START Recorded information

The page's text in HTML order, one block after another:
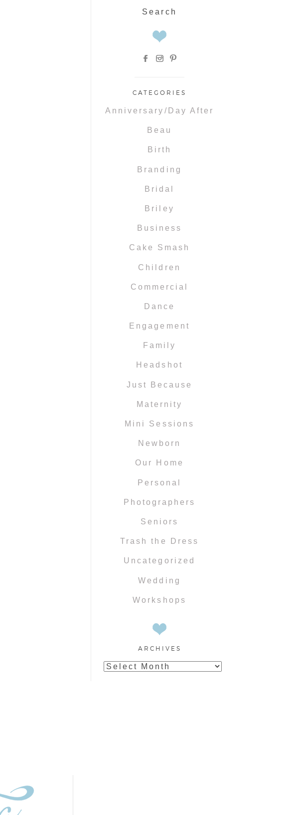
CATEGORIES
Anniversary/Day After
Beau
Birth
Branding
Bridal
Briley
Business
Cake Smash
Children
Commercial
Dance
Engagement
Family
Headshot
Just Because
Maternity
Mini Sessions
Newborn
Our Home
Personal
Photographers
Seniors
Trash the Dress
Uncategorized
Wedding
Workshops
ARCHIVES
Archives
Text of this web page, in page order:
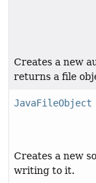
Creates a new
returns a file
JavaFileObject
Creates a new
writing to it.
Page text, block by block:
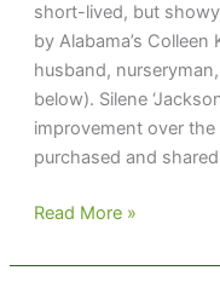
short-lived, but
by Alabama’s
husband,
below). Silene
improvement over
purchased and
The
Native
Read More »
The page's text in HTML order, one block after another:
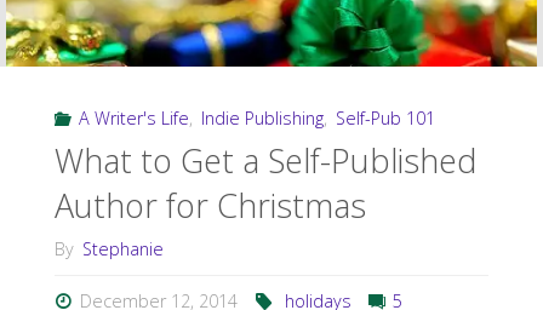
A Writer's Life, Indie Publishing, Self-Pub 101
What to Get a Self-Published
Author for Christmas
By Stephanie
December 12, 2014 holidays 5
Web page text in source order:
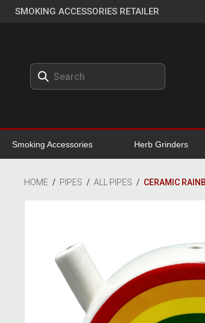
SMOKING ACCESSORIES RETAILER
Smoking Accessories Herb Grinders
HOME / PIPES / ALL PIPES / CERAMIC
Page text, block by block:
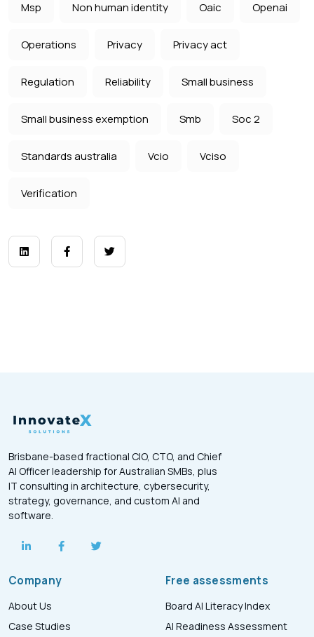
Msp Non human identity Oaic Openai
Operations Privacy Privacy act
Regulation Reliability Small business
Small business exemption Smb Soc 2
Standards australia Vcio Vciso
Verification
Brisbane-based fractional CIO, CTO, and Chief
AI Officer leadership for Australian SMBs, plus
IT consulting in architecture, cybersecurity,
strategy, governance, and custom AI and
software.
Company
About Us
Case Studies
Free assessments
Board AI Literacy Index
AI Readiness Assessment
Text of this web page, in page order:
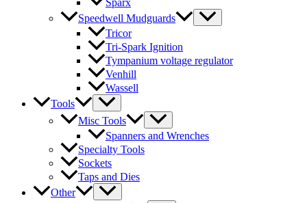
Sparx
Speedwell Mudguards
Tricor
Tri-Spark Ignition
Tympanium voltage regulator
Venhill
Wassell
Tools
Misc Tools
Spanners and Wrenches
Specialty Tools
Sockets
Taps and Dies
Other
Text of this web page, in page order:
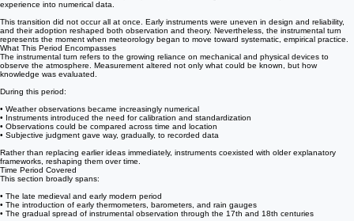
than described, and compared rather than remembered. Instruments made it possible to quantify
temperature, pressure, wind, and precipitation, transforming weather from a qualitative
experience into numerical data.
This transition did not occur all at once. Early instruments were uneven in design and reliability,
and their adoption reshaped both observation and theory. Nevertheless, the instrumental turn
represents the moment when meteorology began to move toward systematic, empirical practice.
What This Period Encompasses
The instrumental turn refers to the growing reliance on mechanical and physical devices to
observe the atmosphere. Measurement altered not only what could be known, but how
knowledge was evaluated.
During this period:
• Weather observations became increasingly numerical
• Instruments introduced the need for calibration and standardization
• Observations could be compared across time and location
• Subjective judgment gave way, gradually, to recorded data
Rather than replacing earlier ideas immediately, instruments coexisted with older explanatory
frameworks, reshaping them over time.
Time Period Covered
This section broadly spans:
• The late medieval and early modern period
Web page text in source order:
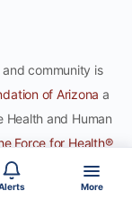
community is
of Arizona a
and Human
Force for Health®
citizenship, for
and app.
More
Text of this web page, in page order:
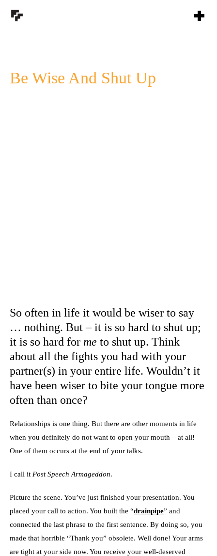
Be Wise And Shut Up
So often in life it would be wiser to say
… nothing. But – it is so hard to shut up;
it is so hard for me to shut up. Think
about all the fights you had with your
partner(s) in your entire life. Wouldn’t it
have been wiser to bite your tongue more
often than once?
Relationships is one thing. But there are other moments in life
when you definitely do not want to open your mouth – at all!
One of them occurs at the end of your talks.
I call it Post Speech Armageddon.
Picture the scene. You’ve just finished your presentation. You
placed your call to action. You built the “drainpipe” and
connected the last phrase to the first sentence. By doing so, you
made that horrible “Thank you” obsolete. Well done! Your arms
are tight at your side now. You receive your well-deserved

END Recorded information

● **Activity**:
Leaving every picture aside, reproduce exactly the lines above from the one with "by Alabama’s" up to and including the one with "Verification", and no others.

● **Output of the task**:
by Alabama’s
husband,
below). Silene
improvement over
purchased and
The
Native
Read More »
The page's text in HTML order, one block after another:
A Writer's Life, Indie Publishing, Self-Pub 101
What to Get a Self-Published
Author for Christmas
By Stephanie
December 12, 2014 holidays 5
Web page text in source order:
SMOKING ACCESSORIES RETAILER
Smoking Accessories Herb Grinders
HOME / PIPES / ALL PIPES / CERAMIC
Page text, block by block:
Msp Non human identity Oaic Openai
Operations Privacy Privacy act
Regulation Reliability Small business
Small business exemption Smb Soc 2
Standards australia Vcio Vciso
Verification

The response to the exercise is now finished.